The MLIR code fragment (simplified from a larger example) is the following:

func private @process(%i:tensor<512xf32>,%j:tensor<512xf32>)->(tensor<512xf32>,tensor<512xf32>)

func @myfun()->(tensor<512xf32>,tensor<512xf32>) {
  %1   = constant 1 : index
  %0   = constant 0 : index
  %512 = constant 512 : index
  %zero = constant dense <0.0> : tensor<512xf32>
  
  %o1,%o2 =
    scf.for %idx = %0 to %512 step %1
       iter_args(%acc1=%zero,%acc2=%zero)->(tensor<512xf32>,tensor<512xf32>) {
       
       %acc1_out,%acc2_out = call @process(%acc1,%acc2)
    	  :(tensor<512xf32>,tensor<512xf32>)->(tensor<512xf32>,tensor<512xf32>)
	
       scf.yield %acc1_out,%acc2_out:tensor<512xf32>,tensor<512xf32>
    }
  
  return %o1,%o2: tensor<512xf32>,tensor<512xf32>
}

On this code we apply the following compilation command:

mlir-opt debug.mlir --tensor-bufferize --tensor-constant-bufferize  --scf-bufferize --func-bufferize --buffer-results-to-out-params --finalizing-bufferize --buffer-deallocation | 
mlir-opt --convert-linalg-to-affine-loops --lower-affine --convert-scf-to-std | 
mlir-opt --canonicalize --convert-memref-to-llvm --canonicalize --convert-std-to-llvm --canonicalize --reconcile-unrealized-casts

The whole pipeline crashes at --reconcile-unrealized-casts because builtin.unrealized_conversion_cast remain in the code. It is likely that these operations remain because some memref.clone operations remain in the code, which --convert-memref-to-llvm or --canonicalize have not converted.

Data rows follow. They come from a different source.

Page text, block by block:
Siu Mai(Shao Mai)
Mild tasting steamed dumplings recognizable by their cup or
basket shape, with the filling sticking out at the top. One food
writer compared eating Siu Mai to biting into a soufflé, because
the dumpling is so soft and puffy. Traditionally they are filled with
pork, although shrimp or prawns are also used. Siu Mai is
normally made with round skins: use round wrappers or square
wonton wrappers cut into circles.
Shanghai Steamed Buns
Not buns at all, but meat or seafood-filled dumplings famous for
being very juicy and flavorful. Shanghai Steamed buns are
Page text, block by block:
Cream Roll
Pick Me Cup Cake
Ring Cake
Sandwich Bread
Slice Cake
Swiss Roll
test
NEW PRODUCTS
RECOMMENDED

Funny enough, if we use separate tensor constants to initialize the two iteration arguments of the scf.for loop, the need for a memref.clone disappears, and so does the problem. But if the input is not a constant, but another tensor variables, this method would not work, so our problem remains (not to mention the fact that we should be able to compile correct code).

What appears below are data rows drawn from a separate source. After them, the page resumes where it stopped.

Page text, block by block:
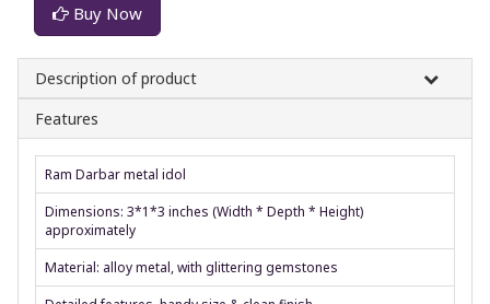
Buy Now
Description of product
Features
Ram Darbar metal idol
Dimensions: 3*1*3 inches (Width * Depth * Height)
approximately
Material: alloy metal, with glittering gemstones

Our question is the following: Is it possible to compile our fragment by using other compilation options (how?), or we just stumbled on some bug/limitation of mlir-opt?

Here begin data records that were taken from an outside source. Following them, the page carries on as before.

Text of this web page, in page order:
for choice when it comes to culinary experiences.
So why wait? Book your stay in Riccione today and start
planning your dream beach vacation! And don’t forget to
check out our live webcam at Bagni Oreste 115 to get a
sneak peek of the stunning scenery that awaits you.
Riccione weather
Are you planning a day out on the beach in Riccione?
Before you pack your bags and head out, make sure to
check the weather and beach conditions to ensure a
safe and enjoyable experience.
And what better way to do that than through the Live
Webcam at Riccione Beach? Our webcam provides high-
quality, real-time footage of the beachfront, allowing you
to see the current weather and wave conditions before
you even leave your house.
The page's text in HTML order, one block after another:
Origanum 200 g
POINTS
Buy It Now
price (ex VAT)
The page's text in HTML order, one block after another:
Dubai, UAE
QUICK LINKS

Our MLIR commit version is d9e46beace3120fbc4810dda5c3ed88f93e862a4. We would like, if possible, to remain on it, in order not to break other things…

Best regards,
Dumitru

I had a closer look on the bufferization pipeline and I think the mentioned clones emitted by the buffer-deallocation pass are correct in this place. We introduce them, since the buffers are used as iteration arguments in a loop and we need to ensure that the program is still correct in all loop passes. In the current state, clones are usually collapsed by a canonicalization pass. This works fine for most of the emitted clones, but not in this special case. Here, we still need an additional buffer.
We can introduce an additional pass that converts all remaining clone operations into a alloc + copy operations that can be treated by other passes (memref to llvm e.g.) later on.

What do you think?

1 Like

Yes, converting all remaining memref.clone into memref.alloc and memref.copy seems the good solution. I noted that this is the solution proposed by a new patch. Thanks a lot!